Notes from Therapy | Shame

I recently let down a friend by dipping out of their party early. Another friend by canceling last minute on a prescheduled engagement. I feel a sense of exasperation and energy secretion when I get a text or look from them expressing their disappointment. When I let friends down, I take it really hard on myself.

That Sickening, Sinking Feeling

In that moment, I hated the thought of apologizing. I can’t pinpoint the feeling but I am scared, deep down, that I lost something. Lost my friend’s respect, their evaluation of me, their enjoyment of me as a friend. And it saps me of all energy, acknowledging that. I feel I have lost my validity, or the validity of the image I hold for myself, and must perform some kind of song and dance to regain it.

I fear that because I fucked up, I am not only in danger of being a disappointment; I fear my worth is being threatened.

Why do I take such a punishing approach to fuck-ups with friends? Invariably, it happens in any relationship that you disappoint or discourage someone you love. The aftermath is really what matters; the reconciliation, communication, and onward momentum of the friendship. And yet, I feel this deep regret. To the point of self punishment sometimes.

I talk to my therapist about this. And they bring up a familiar word, one that we have talked about before:

Shame.

Shame that is rooted in fear: I am afraid of being perceived as worthless or not good enough.

When they say it, it hits home. I care A LOT about self perception. About how others perceive me, especially those I respect and admire. I have probably spent days mulling over any kind of off-encounter, any awkward moment, any misunderstanding; At work currently, I have been tasked with a new type of responsibility and decision making power, but when I experience self doubt, I wonder if other people can read it on my face, smell it on me: a lingering glance, a silent look away. I wonder about these things. Even though my team is as lovely and loving as could be. I still wonder. And that takes up a lot of brain space.

The Shame Equation

So then my therapist talks about how we learn this kind of if:then rule growing up when it comes to relationships. Society tells us, especially women, women of color:

If I do these things; then I will receive love.
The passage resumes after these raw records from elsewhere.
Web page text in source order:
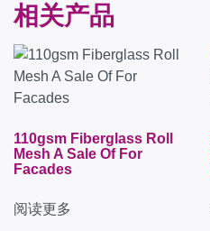
相关产品
110gsm Fiberglass Roll
Mesh A Sale Of For
Facades
阅读更多
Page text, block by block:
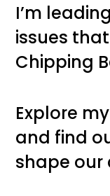
I’m
issues
Chipping
Explore
and find
shape our
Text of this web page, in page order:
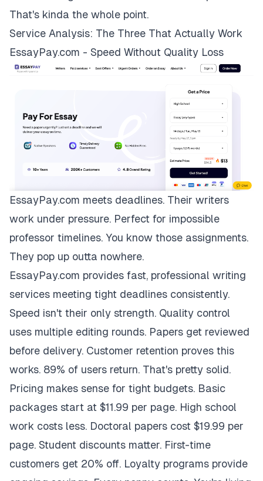
That's kinda the whole point.
Service Analysis: The Three That Actually Work
EssayPay.com - Speed Without Quality Loss
EssayPay.com meets deadlines. Their writers
work under pressure. Perfect for impossible
professor timelines. You know those assignments.
They pop up outta nowhere.
EssayPay.com provides fast, professional writing
services meeting tight deadlines consistently.
Speed isn't their only strength. Quality control
uses multiple editing rounds. Papers get reviewed
before delivery. Customer retention proves this
works. 89% of users return. That's pretty solid.
Pricing makes sense for tight budgets. Basic
packages start at $11.99 per page. High school
work costs less. Doctoral papers cost $19.99 per
page. Student discounts matter. First-time
customers get 20% off. Loyalty programs provide
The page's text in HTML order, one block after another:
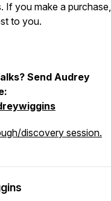
If you make a purchase,
to you.
Send Audrey
discovery session.
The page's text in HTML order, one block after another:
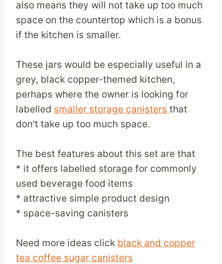
also means they will not take up too much
space on the countertop which is a bonus
if the kitchen is smaller.
These jars would be especially useful in a
grey, black copper-themed kitchen,
perhaps where the owner is looking for
labelled smaller storage canisters that
don't take up too much space.
The best features about this set are that
* it offers labelled storage for commonly
used beverage food items
* attractive simple product design
* space-saving canisters
Need more ideas click black and copper
tea coffee sugar canisters
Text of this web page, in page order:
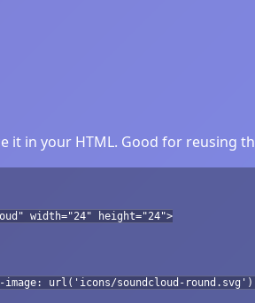
it in your HTML. Good for reusing
width="24" height="24">
image: url('icons/soundcloud-
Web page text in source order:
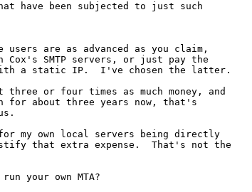
have been subjected to just such
are as advanced as you claim,
Cox's SMTP servers, or just pay the
a static IP.  I've chosen the latter.
or four times as much money, and
for about three years now, that's
my own local servers being directly
that extra expense.  That's not the
your own MTA?
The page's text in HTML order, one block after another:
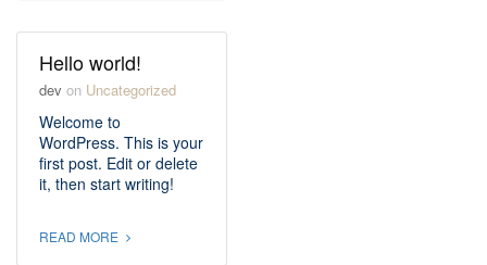
Hello world!
dev on Uncategorized
Welcome to
WordPress. This is your
first post. Edit or delete
it, then start writing!
READ MORE
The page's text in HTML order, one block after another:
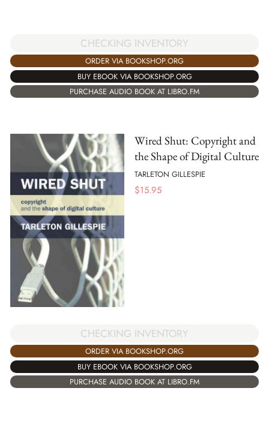
CHECKING INVENTORY
ORDER VIA BOOKSHOP.ORG
BUY EBOOK VIA BOOKSHOP.ORG
PURCHASE AUDIO BOOK AT LIBRO.FM
Wired Shut: Copyright and
the Shape of Digital Culture
TARLETON GILLESPIE
$15.95
CHECKING INVENTORY
ORDER VIA BOOKSHOP.ORG
BUY EBOOK VIA BOOKSHOP.ORG
PURCHASE AUDIO BOOK AT LIBRO.FM
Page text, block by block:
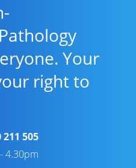
Your
right to
211 505
4.30pm
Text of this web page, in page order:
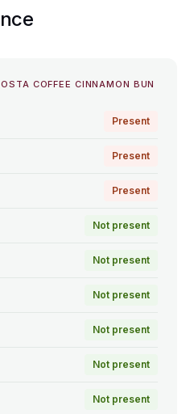
COFFEE CINNAMON BUN
Present
Present
Present
Not present
Not present
Not present
Not present
Not present
Not present
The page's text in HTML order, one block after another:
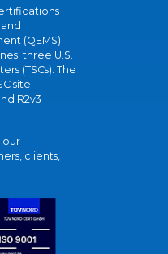
(QEMS)
three U.S.
(TSCs). The
site
R2v3
our
clients,
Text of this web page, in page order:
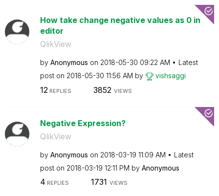
How take change negative values as 0 in
editor
QlikView
by Anonymous on ‎2018-05-30 09:22 AM
Latest
post on ‎2018-05-30 11:56 AM by vishsaggi
12 REPLIES 3852 VIEWS
Negative Expression?
QlikView
by Anonymous on ‎2018-03-19 11:09 AM
Latest
post on ‎2018-03-19 12:11 PM by Anonymous
4 REPLIES 1731 VIEWS
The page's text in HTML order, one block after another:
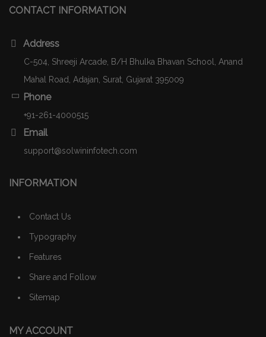
CONTACT INFORMATION
Address
C-504, Shreeji Arcade, B/H Bhulka Bhavan School, Anand
Mahal Road, Adajan, Surat, Gujarat 395009
Phone
+91-261-4000515
Email
support@solwininfotech.com
INFORMATION
Contact Us
Typography
Features
Share and Follow
Sitemap
MY ACCOUNT
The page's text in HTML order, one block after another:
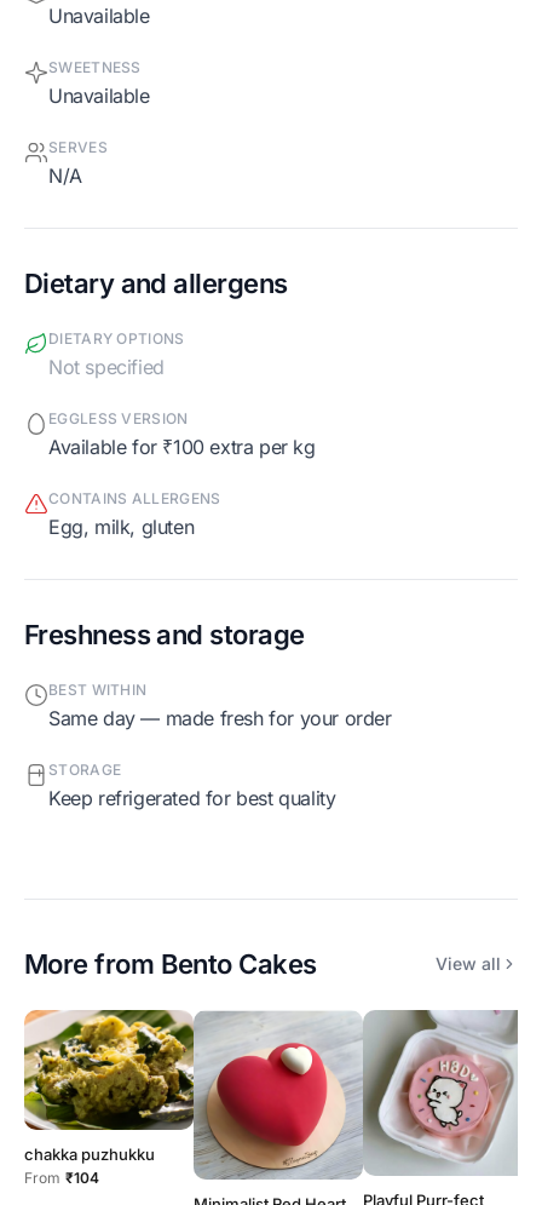
Unavailable
SWEETNESS
Unavailable
SERVES
N/A
Dietary and allergens
DIETARY OPTIONS
Not specified
EGGLESS VERSION
Available for ₹100 extra per kg
CONTAINS ALLERGENS
egg, milk, gluten
Freshness and storage
BEST WITHIN
Same day — made fresh for your order
STORAGE
Keep refrigerated for best quality
More from Bento Cakes View all
chakka puzhukku
From ₹104
Playful Purr-fect
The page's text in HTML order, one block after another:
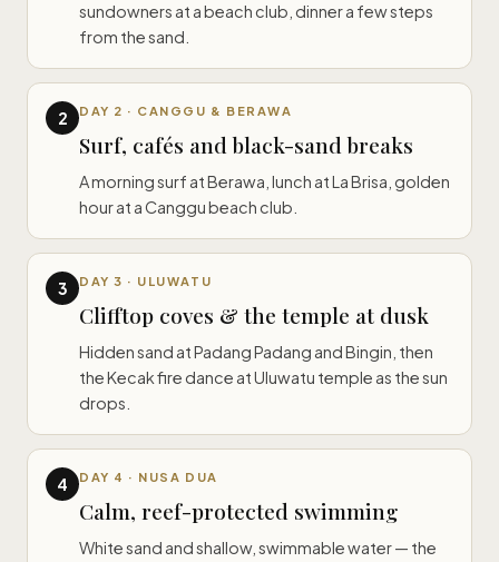
sundowners at a beach club, dinner a few steps
from the sand.
2 DAY 2 · CANGGU & BERAWA
Surf, cafés and black-sand breaks
A morning surf at Berawa, lunch at La Brisa, golden
hour at a Canggu beach club.
3 DAY 3 · ULUWATU
Clifftop coves & the temple at dusk
Hidden sand at Padang Padang and Bingin, then
the Kecak fire dance at Uluwatu temple as the sun
drops.
4 DAY 4 · NUSA DUA
Calm, reef-protected swimming
White sand and shallow, swimmable water — the
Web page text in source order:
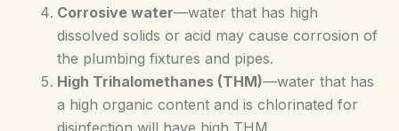
Corrosive water—water that has high
dissolved solids or acid may cause corrosion of
the plumbing fixtures and pipes.
High Trihalomethanes (THM)—water that has
a high organic content and is chlorinated for
disinfection will have high THM.
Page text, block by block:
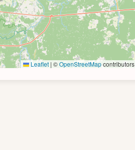
Leaflet | ©OpenStreetMapcontributors
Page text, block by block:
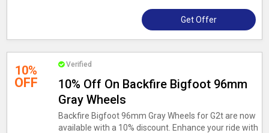
Get Offer
10%
OFF
Verified
10% Off On Backfire Bigfoot 96mm
Gray Wheels
Backfire Bigfoot 96mm Gray Wheels for G2t are now
available with a 10% discount. Enhance your ride with
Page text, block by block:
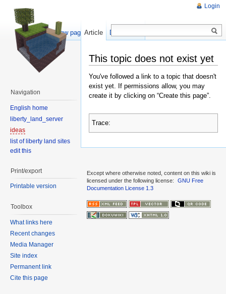
This topic does not exist yet
You've followed a link to a topic that doesn't
exist yet. If permissions allow, you may
create it by clicking on “Create this page”.
Trace:
Login
Article Discussion
Show pagesource
Navigation
English home
liberty_land_server
ideas
list of liberty land sites
edit this
Print/export
Printable version
Toolbox
What links here
Recent changes
Media Manager
Site index
Permanent link
Cite this page
Except where otherwise noted, content on this wiki is
licensed under the following license:
GNU Free
Documentation License 1.3
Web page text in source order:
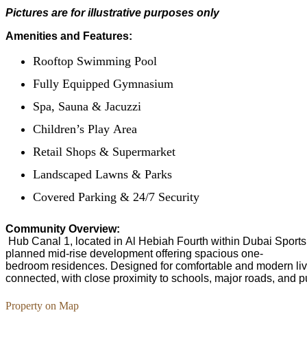
Pictures are for illustrative purposes only
Amenities and Features:
Rooftop Swimming Pool
Fully Equipped Gymnasium
Spa, Sauna & Jacuzzi
Children’s Play Area
Retail Shops & Supermarket
Landscaped Lawns & Parks
Covered Parking & 24/7 Security
Community Overview:
Hub Canal 1, located in Al Hebiah Fourth within Dubai
planned mid-rise development offering spacious one-
bedroom residences. Designed for comfortable and modern
connected, with close proximity to schools, major roads, and
Property on Map

If I don’t; then I am not worthy of love.

I hear this and am overwhelmed by a wave of instances in which this rule has guided my life:

If I follow my dad’s career path for me, then he will respect me. If I don’t, then he will invalidate anything else I choose.

If I look beautiful and flirt with guys; then they will desire me. If I don’t, then they will ignore me.

If I text my friend(s) back; then they will appreciate and be acknowledge me. If I don’t, then they will discard me.

If I show up to events; then they will remember me. If I don’t, then they will forget me.

And that’s how shame talks = Let me prove to you that my character is worthy of your friendship.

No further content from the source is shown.